Duldung als besondere Form des Aufenthaltsrechtes
Die Duldung ist eine besondere Form des Aufenthaltsrechtes für Flüchtlinge, deren Asylantrag abgelehnt wurde (§ 60a AufenthG). Der Aufenthalt wird geduldet, wenn eine Abschiebung in den bestimmten Fällen nicht möglich ist. Asylbewerber haben während der ersten 3 Monate in Deutschland ein generelles Arbeitsverbot.
Entsprechend Fachkräfteeinwanderungsgesetz (FEG) kann eine Beschäftigungsduldung ohne das Risiko einer Abschiebung erteilt werden, wenn die folgenden Voraussetzungen vorliegen:
- Einreise nach Deutschland bis zum 31. Dezember 2022
- die Duldung besteht seit mind. 12 Monaten
- eine den Lebensunterhalt sichernde Beschäftigung seit 12 Monaten
- Sozialversicherungspflichtig beschäftigt mit mind. 20 h/Woche
- ausreichende mündliche Sprachkenntnisse in Deutsch (Niveau A2 oder besser)
- es liegen keine rechtskräftigen strafrechtlichen Verurteilungen vor
- die Kinder müssen der Schulpflicht nachgehen
- der Integrationskurs wurde erfolgreich abgeschlossen (einschließlich Lebenspartner)
- die Identität der Person ist eindeutig geklärt (einschließlich Lebenspartner)
Wenn diese Voraussetzungen nicht mehr erfüllt werden, erlischt die Beschäftigungsduldung.
Aufenthaltserlaubnis zur Berufsausbildung
Der § 16g AufenthG, Ausbildungs-Aufenthaltserlaubnis, ist für ausreisepflichtige (geduldete) Personen seit dem 1. März 2024 eine Alternative zur Ausbildungsduldung (§ 60c AufenthG).
Dann gibt es noch den § 16a AufenthG, welcher die Einreise von Drittstaatsangehörigen zum Zweck der Berufsausbildung regelt.
Alle diese Möglichkeiten sichern den Aufenthalt in Deutschland zu Ausbildungszwecken.
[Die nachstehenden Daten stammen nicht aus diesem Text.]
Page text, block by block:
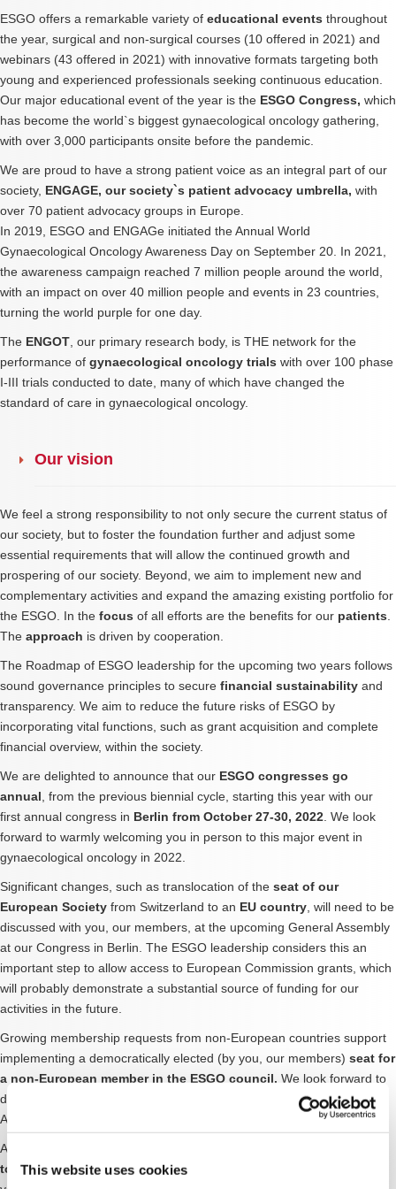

Die Voraussetzungen für beide Regelungen sind weitestgehend identisch. Lediglich bei der Lebensunterhaltssicherung und der Passpflicht bestehen Unterschiede – diese sind zwingende Voraussetzungen für die §§ 16a, 16g AufenthG, nicht jedoch für die Ausbildungsduldung.
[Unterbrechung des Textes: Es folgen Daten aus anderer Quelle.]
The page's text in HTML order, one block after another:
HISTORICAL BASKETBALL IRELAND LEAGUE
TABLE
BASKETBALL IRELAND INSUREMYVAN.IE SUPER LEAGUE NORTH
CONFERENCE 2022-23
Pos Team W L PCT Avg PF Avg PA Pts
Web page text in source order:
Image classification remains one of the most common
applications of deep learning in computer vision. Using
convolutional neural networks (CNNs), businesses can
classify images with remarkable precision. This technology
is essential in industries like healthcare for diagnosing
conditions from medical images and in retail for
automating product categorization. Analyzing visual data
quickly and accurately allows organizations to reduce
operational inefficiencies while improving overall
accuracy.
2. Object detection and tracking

Ein Wechsel von einer bestehenden Ausbildungsduldung in eine Ausbildungs-Aufenthaltserlaubnis geht nur mittels Antragsstellung bei der zuständigen Behörde.
Wichtig zu wissen:
- der Antrag für diese Art des Aufenthalts kann frühestens 7 Monate vor Beginn der Berufsausbildung gestellt werden
- der Berufsausbildungsvertrag (BAV) muss dazu bereits vorliegen oder nachweislich bei der zuständigen Stelle zur Eintragung in das Verzeichnis der Berufsausbildungsverhältnisse vorliegen
- es muss sich um eine qualifizierte Berufsausbildung handeln, d. h., die Ausbildung erfolgt in einem staatlich anerkannten Beruf mit mind. 2 Jahre Ausbildungszeit oder es handelt sich um eine Assistenz- und Helferausbildung mit anschließender Berufsausbildung.
Achtung: Wer bereits im Besitz der Ausbildungsduldung ist, hat bereits viele Voraussetzungen der „Ausbildungs-Aufenthaltserlaubnis“ erfüllt. Wichtig ist zu prüfen, ob die Voraussetzungen für die Lebensunterhaltssicherung erfüllt sind.
Kurzübersicht Ausbildungs-Duldung und -Aufenthaltserlaubnis
Achtung: Bei Abbruch oder vorzeitiger Beendigung der Ausbildung ist die Bildungseinrichtung oder der Ausbildungsbetrieb verpflichtet die Ausländerbehörde innerhalb von 2 Wochen zu informieren. Arbeitgeber müssen ein generelles Ende des Beschäftigungsverhältnisses ebenfalls innerhalb von 2 Wochen der Ausländerbehörde melden.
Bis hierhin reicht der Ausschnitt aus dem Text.